It records the date he entered France 14 August 1914 which is the date the 2 HLI disembarked at Boulogne. 
Working just on this fact from yourself, I can now use the snippets I've gathered elsewhere to see where he was likely to be as there are a lot of bits/bobs online about the group that landed on that date.  Although I had him down as landed then, my notes always have to include the "I guessed" part :)

I know there was a big reception, then a toff visited, then they did training ... then marched to Belgium, arriving on 23rd August.

They had some friendly-fire from their own chaps on 8 September.

So, if I can just work out the date he "dipped out and got shipped off home", I could plot the whole route confidently + toss in bits and bobs from other diaries.
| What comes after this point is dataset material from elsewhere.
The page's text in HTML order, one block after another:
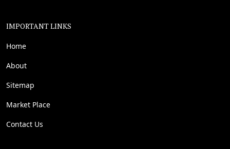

It's a shame his own written diary was lost over the years.... while there's a chance it might still reappear in the next X years, it could equally have ended up in a dustbin from 1920 to 1970!

From the newspaper reports of what was read out from his diary, he mentioned having to look for Germans in haystacks - and one shot at him, but missed, so my chap shot him dead (that's what he told the kids at the school anyway).

----
I then did a bit of digging to find any Captain names, first one that crops up is Whistler.  He copped a shrapnel injury on 16 September, at Aisne, so that's on my list to investigate that incident further to see if "my chap" was injured on that date and if that were the relevant Captain.

But he was back in the field in 19 October, so it could have been a later date, or an interim captain.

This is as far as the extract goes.